Paul Menard, Almirola, David Ragan and Patrick are inside the top 16 in points, along with Truex and Mears, while those on the outside looking in so far include Jeff Gordon, Carl Edwards, Clint Bowyer and Greg Biffle. While that will likely change as teams catch on and catch up, it’s good for the sport and for its fans to have someone different in the spotlight. While perhaps the fans of the drivers doing unexpectedly well shouldn’t expect a rash of wins, it gives those fans hope that their favorites can have a better season, or that the same old drivers aren’t the only ones who might make a title run. If fans are bored with the same guys taking up the spotlight all the time, the new rules give a little hope that it won’t be that way every week. The sport needs a little diversity within its own ranks and this season has provided that.
4. Looking Ahead
Sure, Chase Elliott had a rough day in his Sprint Cup debut at Martinsville, finishing 38th. He’s certainly not alone. Consider his Hendrick Motorsports teammates, all successful racers in their own right, and their Cup debuts: Gordon crashed and finished 31st, Johnson also crashed and finished 39th, Dale Earnhardt Jr. finished three laps down in 16th and Kasey Kahne lost an engine and wound up 41st. His father, Bill Elliott, started his career with a 33rd-place run in an eight-race season that saw him running at the finish just twice and never on the lead lap. That puts Chase Elliott in good company; Bill Elliott is already in NASCAR’s Hall of Fame and Gordon and Johnson are certain first-ballot Hall of Fame drivers, while Earnhardt and Kahne have double-digit win totals. Elliott is already a champion in a national touring series and will step into a ride that’s proven.

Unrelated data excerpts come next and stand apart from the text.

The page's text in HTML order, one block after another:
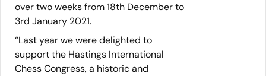
over two weeks from 18th December to
3rd January 2021.
“Last year we were delighted to
support the Hastings International
Chess Congress, a historic and
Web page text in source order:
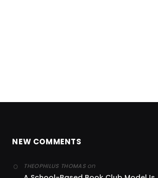
NEW COMMENTS
THEOPHILUS THOMASon
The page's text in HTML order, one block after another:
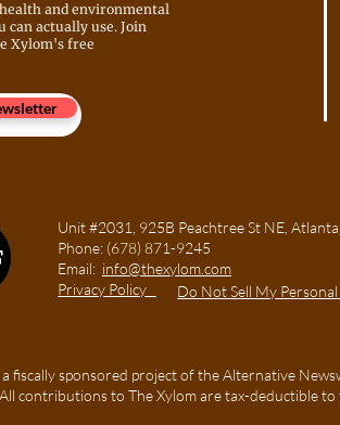
and environmental
actually use. Join
Xylom's free
Unit #2031, 925B Peachtree St NE,
Phone: (678) 871-9245
Email: info@thexylom.com
Privacy Policy
Do Not Sell My
fiscally sponsored project of the Alternative
contributions to The Xylom are tax-deductible to
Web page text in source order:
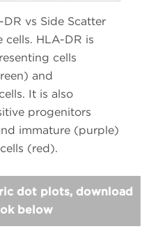
DR vs Side Scatter
HLA-DR is
cells
and
It is also
progenitors
immature (purple)
(red).
dot plots, download
below
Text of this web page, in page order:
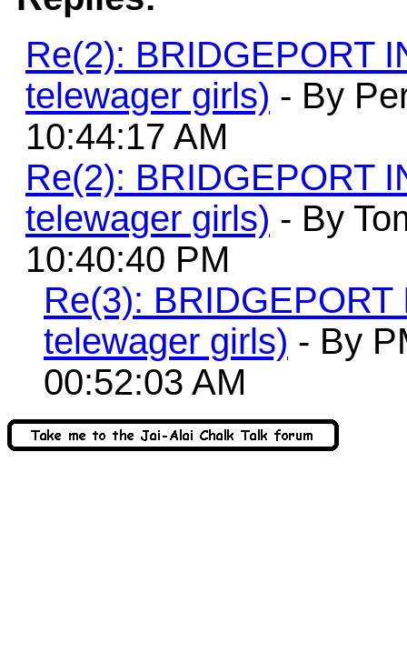
Re(2): BRIDGEPORT
telewager girls) - By
10:44:17 AM
Re(2): BRIDGEPORT
telewager girls) - By
10:40:40 PM
Re(3):
telewager girls) - By
00:52:03 AM
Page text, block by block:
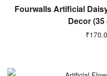
Fourwalls Artificial
Decor
₹
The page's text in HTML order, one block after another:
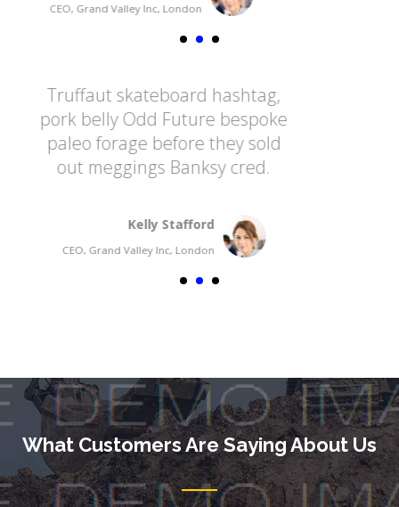
CEO, Grand Valley Inc, France
sold
Truffaut skateboard
pork belly Odd Future
paleo forage before they
out meggings Banksy
Fransua Madwin
CEO, Grand Valley Inc, France
What Customers Are Saying About Us
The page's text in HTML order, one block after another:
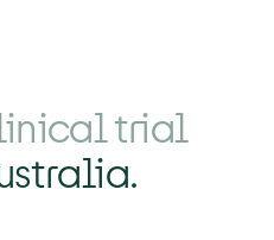
trial
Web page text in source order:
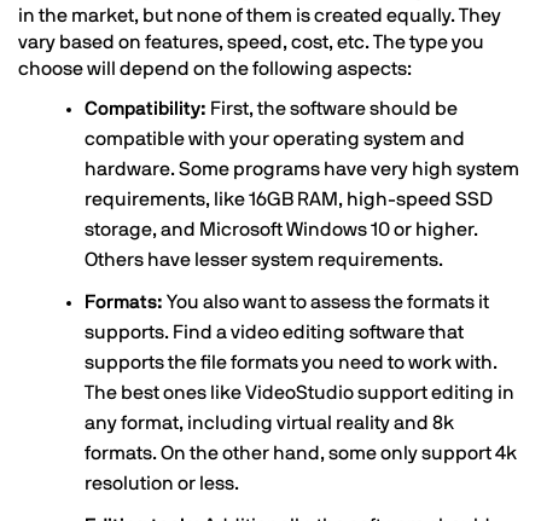
in the market, but none of them is created equally. They
vary based on features, speed, cost, etc. The type you
choose will depend on the following aspects:
Compatibility: First, the software should be
compatible with your operating system and
hardware. Some programs have very high system
requirements, like 16GB RAM, high-speed SSD
storage, and Microsoft Windows 10 or higher.
Others have lesser system requirements.
Formats: You also want to assess the formats it
supports. Find a video editing software that
supports the file formats you need to work with.
The best ones like VideoStudio support editing in
any format, including virtual reality and 8k
formats. On the other hand, some only support 4k
resolution or less.

And Elliott doesn’t come alone. He’s one of several talented drivers entering the sport at just the right time. As the drivers who have been staples in the Sprint Cup Series for a decade and more begin to age, the new talent brings not only hope for the future but someone different for fans to get behind. People can debate the sport’s direction all day long, but it’s harder to dispute that there are always going to be talented drivers in those racecars, and that’s encouraging. Fans tend to get behind an individual driver, and that can keep them in the sport even if they don’t like the direction it’s taking.
5. And Looking Back
In the 1990s, you either loved Gordon or you couldn’t stand him. He was young, maybe a little too clean-cut and he won a lot. OK, he won all the damn time and that drove some fans nuts. But two decades later, Gordon will step down from the driver’s seat, and the final chapter in his career will be written. Anyone with a real interest in the sport and its deep history can appreciate Gordon’s place as one of the best ever to strap into the driver’s seat. Gordon sits third in all-time wins and is the only driver in the top three to have all of those wins within the sport’s modern era. He’s also fourth in Cup titles with four, though many would argue that the total would be higher if not for the introduction of the Chase – perhaps as high as the record of seven. He made it all look so easy, like he hadn’t earned it, and maybe that’s why so many fans didn’t like him in his heyday, though that isn’t true.
As Gordon steps away, race fans, whether they liked the driver during his career or not, will have a small void in the fabric of the sport. Seeing a driver as great as Gordon proved to be doesn’t happen often. When one comes along, he defines an era of the sport. His has been an era of controversy and change, but none of that should take away from his accomplishments. He’ll be missed, but the sport is better because of him, just as it has been made better by almost every driver who graced a racetrack. Gordon just graced the tracks with a little bit more than most.